Check current location, assign appropriate and add data
setwd("C:/1rdata")
getwd()
## [1] "C:/1rdata"
popinf <- read.table("popinf.txt", header = TRUE)
Inspect head & class; Dataset has 2 columns: pop & infection; Class is dataframe;
head(popinf)
class(popinf)
## [1] "data.frame"
Define a variable ‘lm1’ as a linear regression model (LRM) with one dependent variables ‘infections’ and one independent variable ‘pop’. ‘lm1’ - name new variable, which will save result of LRM lm() - LRM function popinf\(infections - dependent variable, to take all rows from column popinf\)pop - independent variable, to take all rows from column
Output explanation see below (rows #52-53)
lm1<-lm(popinf$infections~popinf$pop)
lm1
##
## Call:
## lm(formula = popinf$infections ~ popinf$pop)
##
## Coefficients:
## (Intercept) popinf$pop
## 6.275e+02 3.601e-03
Returns summary of the ‘lm1’ (2 variable LRM)
summary(lm1)
##
## Call:
## lm(formula = popinf$infections ~ popinf$pop)
##
## Residuals:
## Min 1Q Median 3Q Max
## -1242.9 -635.5 -537.3 -367.5 6085.0
##
## Coefficients:
## Estimate Std. Error t value Pr(>|t|)
## (Intercept) 6.275e+02 3.126e+02 2.007 0.054826 .
## popinf$pop 3.601e-03 9.668e-04 3.725 0.000912 ***
## ---
## Signif. codes: 0 '***' 0.001 '**' 0.01 '*' 0.05 '.' 0.1 ' ' 1
##
## Residual standard error: 1528 on 27 degrees of freedom
## Multiple R-squared: 0.3394, Adjusted R-squared: 0.315
## F-statistic: 13.87 on 1 and 27 DF, p-value: 0.0009122
The null hypothesis was that number of infections isn’t influenced by number of population. Null hypothesis was rejected.
Run function returning the different attributes available for LRM.
attributes(lm1)
## $names
## [1] "coefficients" "residuals" "effects" "rank"
## [5] "fitted.values" "assign" "qr" "df.residual"
## [9] "xlevels" "call" "terms" "model"
##
## $class
## [1] "lm"
Determine the values of the coefficients for LRM ‘lm1’
lm1$coefficients
## (Intercept) popinf$pop
## 6.275345e+02 3.601114e-03
intercept = 6.27 means that at population = 0 there will 6.27 infections popinf$pop = 3.6 means that for each 1000 people of population it will be 3.6 additional infections
Add new data
moreinfections <- read.table("infections1.txt",header=TRUE)

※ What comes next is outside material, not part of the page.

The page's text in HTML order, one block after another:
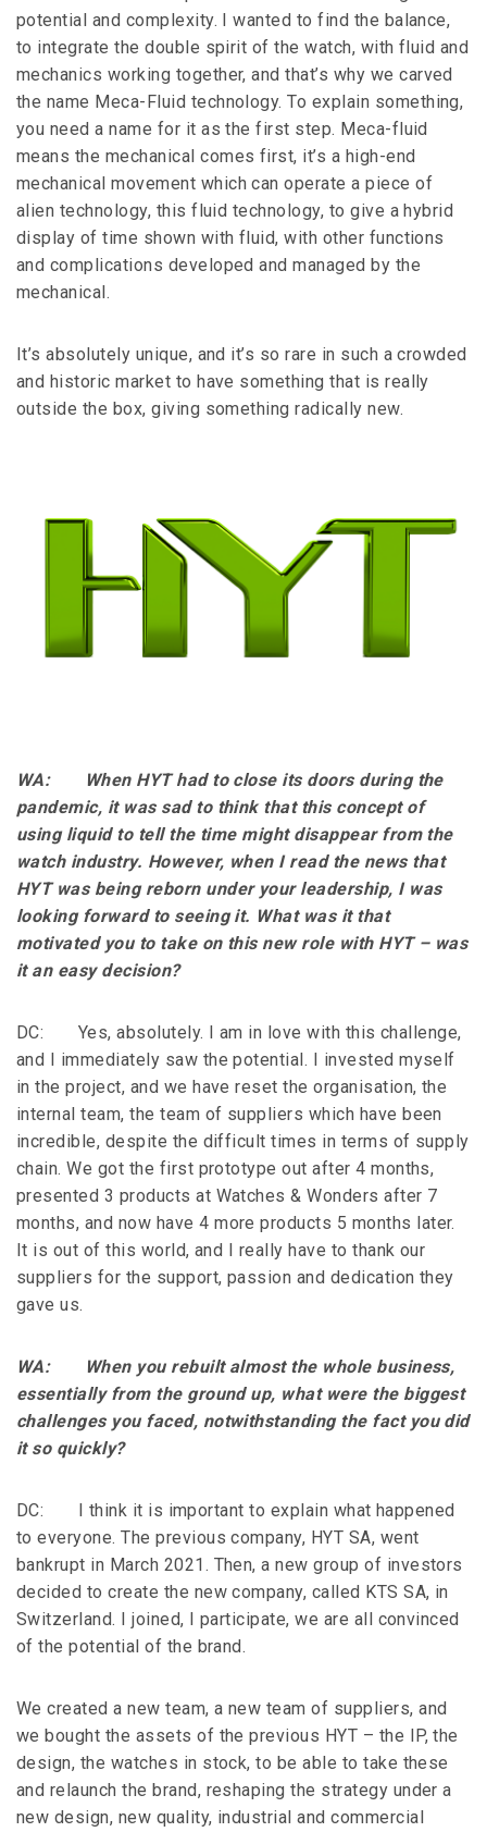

Inspect headers. 3 columns: ‘infections’, ‘ufo2010’, ‘pop’
head(moreinfections)
Define a new variable that stores the linear regression model describing the number of infections as a function of ufo and pop. Display the summary.
lm2<-lm(moreinfections$infections~moreinfections$ufo2010+moreinfections$pop)
summary(lm2)
##
## Call:
## lm(formula = moreinfections$infections ~ moreinfections$ufo2010 +
## moreinfections$pop)
##
## Residuals:
## Min 1Q Median 3Q Max
## -1210.1 -595.9 -510.3 -192.3 6100.0
##
## Coefficients:
## Estimate Std. Error t value Pr(>|t|)
## (Intercept) 6.187e+02 3.129e+02 1.977 0.0587 .
## moreinfections$ufo2010 2.235e+01 2.267e+01 0.986 0.3332
## moreinfections$pop 9.281e-04 2.878e-03 0.322 0.7497
## ---
## Signif. codes: 0 '***' 0.001 '**' 0.01 '*' 0.05 '.' 0.1 ' ' 1
##
## Residual standard error: 1528 on 26 degrees of freedom
## Multiple R-squared: 0.3632, Adjusted R-squared: 0.3143
## F-statistic: 7.416 on 2 and 26 DF, p-value: 0.002829
Both model parameters aren’t significant. Null hypotheses is confirmed (both parameters have no influence on final outcome).